- _Description of the task_:
When you output the records, match them exactly and omit any picture they include.

*** Opening of Extracted data ***

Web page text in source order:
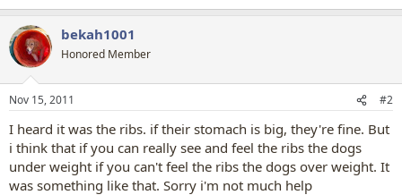
bekah1001
Honored Member
Nov 15, 2011 #2
I heard it was the ribs. if their stomach is big, they're fine. But
i think that if you can really see and feel the ribs the dogs
under weight if you can't feel the ribs the dogs over weight. It
was something like that. Sorry i'm not much help
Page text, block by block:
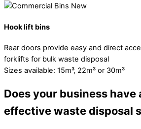
Hook lift bins
Rear doors provide easy and direct
forklifts for bulk waste disposal
Sizes available: 15m³, 22m³ or 30m³
Does your business have
effective waste disposal
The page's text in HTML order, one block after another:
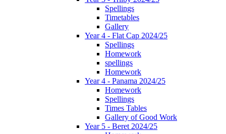
Spellings
Timetables
Gallery
Year 4 - Flat Cap 2024/25
Spellings
Homework
spellings
Homework
Year 4 - Panama 2024/25
Homework
Spellings
Times Tables
Gallery of Good Work
Year 5 - Beret 2024/25
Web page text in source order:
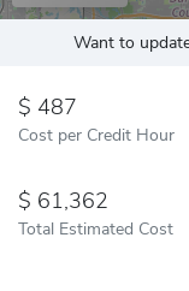
Want to
487
Cost per Credit Hour
61,362
Total Estimated Cost
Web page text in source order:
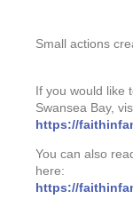
Small actions
If you would like
Swansea Bay,
https://
You can also
here:
https://
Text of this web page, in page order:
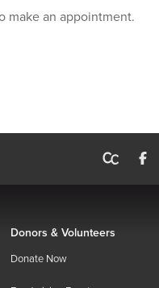
make an appointment.
Donors & Volunteers
Donate Now
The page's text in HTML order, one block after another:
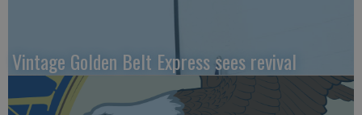
Vintage Golden Belt Express sees revival
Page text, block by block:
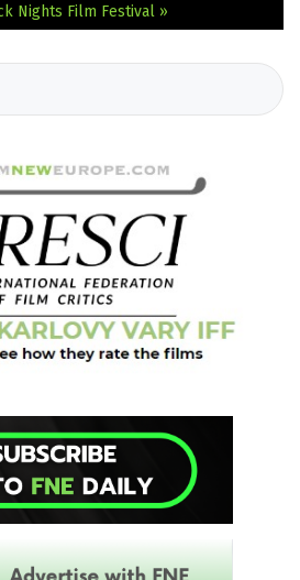
Nights Film Festival »
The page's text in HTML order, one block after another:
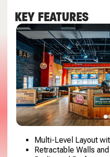
KEY FEATURES
Multi-Level Layout
Retractable Walls
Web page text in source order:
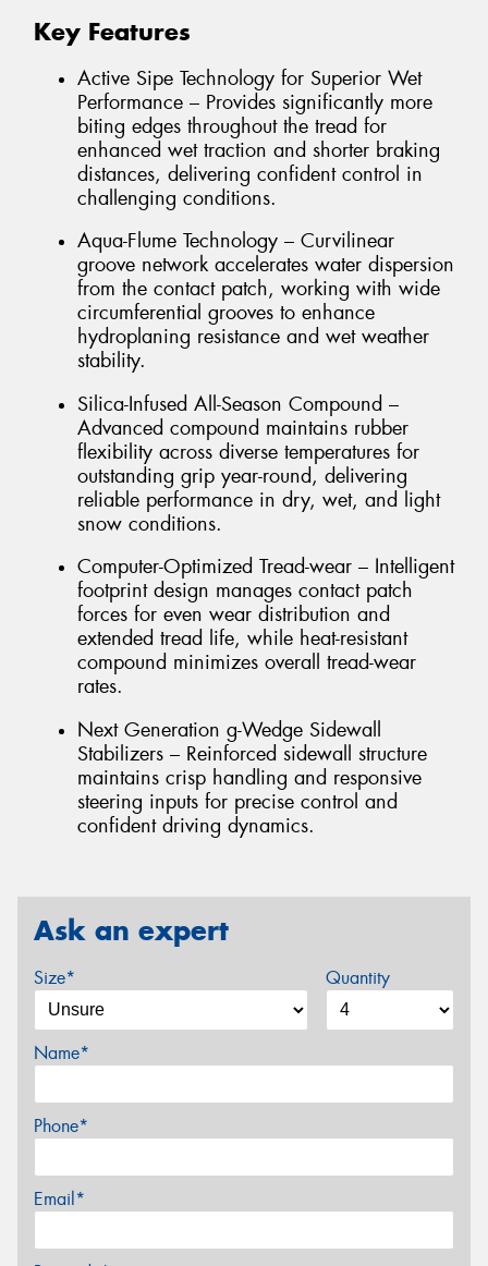
Key Features
Active Sipe Technology for Superior Wet
Performance – Provides significantly more
biting edges throughout the tread for
enhanced wet traction and shorter braking
distances, delivering confident control in
challenging conditions.
Aqua-Flume Technology – Curvilinear
groove network accelerates water dispersion
from the contact patch, working with wide
circumferential grooves to enhance
hydroplaning resistance and wet weather
stability.
Silica-Infused All-Season Compound –
Advanced compound maintains rubber
flexibility across diverse temperatures for
outstanding grip year-round, delivering
reliable performance in dry, wet, and light
snow conditions.
Computer-Optimized Tread-wear – Intelligent
footprint design manages contact patch
forces for even wear distribution and
extended tread life, while heat-resistant
compound minimizes overall tread-wear
rates.
Next Generation g-Wedge Sidewall
Stabilizers – Reinforced sidewall structure
maintains crisp handling and responsive
steering inputs for precise control and
confident driving dynamics.
Ask an expert
Size* Quantity
Name*
Phone*
Email*
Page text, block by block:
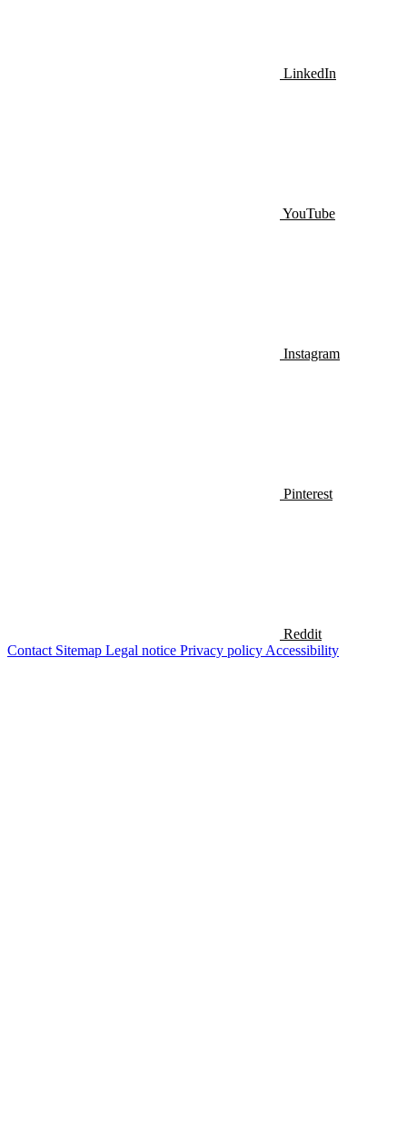
LinkedIn
YouTube
Instagram
Pinterest
Reddit
Contact Sitemap Legal notice Privacy policy Accessibility
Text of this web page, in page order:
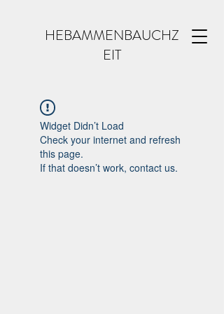
HEBAMMENBAUCHZ
EIT
Widget Didn’t Load
Check your internet and refresh
this page.
If that doesn’t work, contact us.
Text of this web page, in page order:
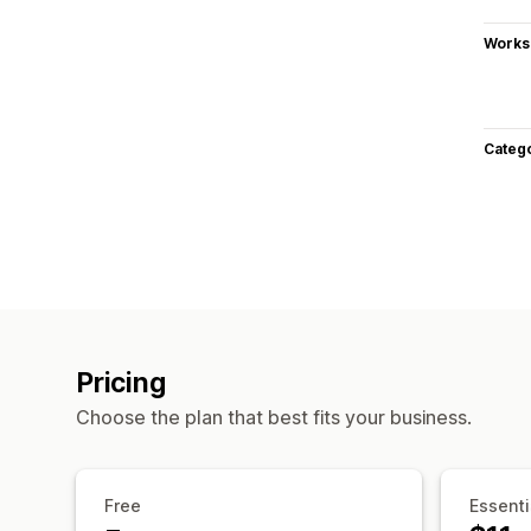
Pricing
Choose the plan that best fits your business.
Free

*** Close of Extracted data ***

- _Answer to the problem_:
Web page text in source order:
bekah1001
Honored Member
Nov 15, 2011 #2
I heard it was the ribs. if their stomach is big, they're fine. But
i think that if you can really see and feel the ribs the dogs
under weight if you can't feel the ribs the dogs over weight. It
was something like that. Sorry i'm not much help
Page text, block by block:
Hook lift bins
Rear doors provide easy and direct
forklifts for bulk waste disposal
Sizes available: 15m³, 22m³ or 30m³
Does your business have
effective waste disposal
The page's text in HTML order, one block after another:
Spellings
Timetables
Gallery
Year 4 - Flat Cap 2024/25
Spellings
Homework
spellings
Homework
Year 4 - Panama 2024/25
Homework
Spellings
Times Tables
Gallery of Good Work
Year 5 - Beret 2024/25
Web page text in source order:
Want to
487
Cost per Credit Hour
61,362
Total Estimated Cost
Web page text in source order:
Small actions
If you would like
Swansea Bay,
https://
You can also
here:
https://
Text of this web page, in page order:
make an appointment.
Donors & Volunteers
Donate Now
The page's text in HTML order, one block after another:
Vintage Golden Belt Express sees revival
Page text, block by block:
Nights Film Festival »
The page's text in HTML order, one block after another:
KEY FEATURES
Multi-Level Layout
Retractable Walls
Web page text in source order:
Key Features
Active Sipe Technology for Superior Wet
Performance – Provides significantly more
biting edges throughout the tread for
enhanced wet traction and shorter braking
distances, delivering confident control in
challenging conditions.
Aqua-Flume Technology – Curvilinear
groove network accelerates water dispersion
from the contact patch, working with wide
circumferential grooves to enhance
hydroplaning resistance and wet weather
stability.
Silica-Infused All-Season Compound –
Advanced compound maintains rubber
flexibility across diverse temperatures for
outstanding grip year-round, delivering
reliable performance in dry, wet, and light
snow conditions.
Computer-Optimized Tread-wear – Intelligent
footprint design manages contact patch
forces for even wear distribution and
extended tread life, while heat-resistant
compound minimizes overall tread-wear
rates.
Next Generation g-Wedge Sidewall
Stabilizers – Reinforced sidewall structure
maintains crisp handling and responsive
steering inputs for precise control and
confident driving dynamics.
Ask an expert
Size* Quantity
Name*
Phone*
Email*
Page text, block by block:
LinkedIn
YouTube
Instagram
Pinterest
Reddit
Contact Sitemap Legal notice Privacy policy Accessibility
Text of this web page, in page order:
HEBAMMENBAUCHZ
EIT
Widget Didn’t Load
Check your internet and refresh
this page.
If that doesn’t work, contact us.
Text of this web page, in page order:
Pricing
Choose the plan that best fits your business.
Free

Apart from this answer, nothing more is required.